= WHAT YOU HAVE TO DO =
Select, from the data, each line where "used" occurs.

= RECORDS FOR THE EXERCISE =
———

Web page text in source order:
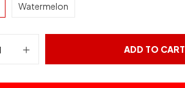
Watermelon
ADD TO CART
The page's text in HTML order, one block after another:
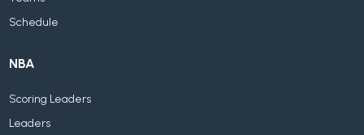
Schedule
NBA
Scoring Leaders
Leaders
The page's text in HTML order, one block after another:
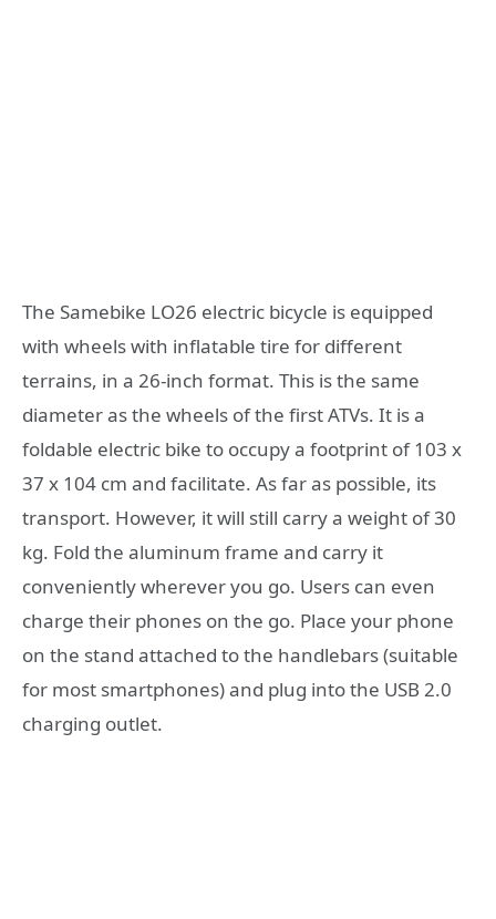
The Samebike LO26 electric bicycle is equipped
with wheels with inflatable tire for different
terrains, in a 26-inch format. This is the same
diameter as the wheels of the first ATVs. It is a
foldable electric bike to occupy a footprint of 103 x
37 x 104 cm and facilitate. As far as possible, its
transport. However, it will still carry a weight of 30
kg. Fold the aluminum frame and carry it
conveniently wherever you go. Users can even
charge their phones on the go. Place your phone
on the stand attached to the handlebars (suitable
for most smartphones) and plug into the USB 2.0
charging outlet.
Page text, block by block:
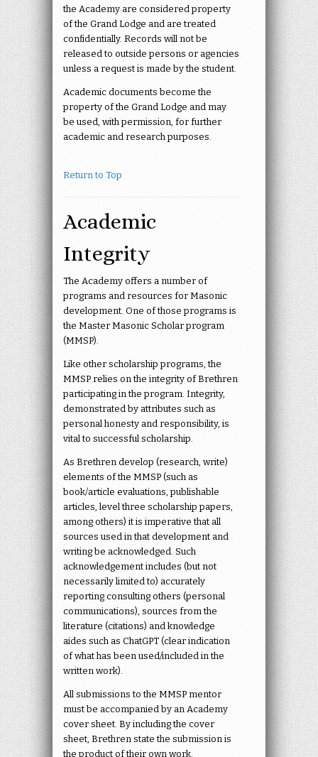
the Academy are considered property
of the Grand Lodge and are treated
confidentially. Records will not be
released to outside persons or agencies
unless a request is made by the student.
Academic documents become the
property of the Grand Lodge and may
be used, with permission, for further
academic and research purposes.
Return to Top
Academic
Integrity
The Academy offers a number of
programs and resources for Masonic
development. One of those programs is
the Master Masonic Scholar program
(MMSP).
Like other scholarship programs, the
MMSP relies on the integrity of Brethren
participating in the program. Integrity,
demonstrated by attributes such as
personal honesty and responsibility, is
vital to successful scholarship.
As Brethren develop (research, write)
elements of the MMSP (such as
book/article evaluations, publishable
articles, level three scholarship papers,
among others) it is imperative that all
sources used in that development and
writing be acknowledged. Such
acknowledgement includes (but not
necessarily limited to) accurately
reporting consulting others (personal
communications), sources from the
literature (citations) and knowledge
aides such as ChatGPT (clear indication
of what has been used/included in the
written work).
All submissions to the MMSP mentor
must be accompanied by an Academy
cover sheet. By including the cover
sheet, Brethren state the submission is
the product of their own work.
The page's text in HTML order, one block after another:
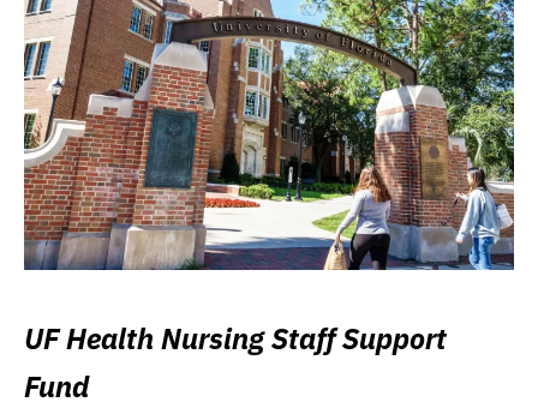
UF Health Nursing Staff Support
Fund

———

= SOLUTION BELOW =
be used, with permission, for further
sources used in that development and
of what has been used/included in the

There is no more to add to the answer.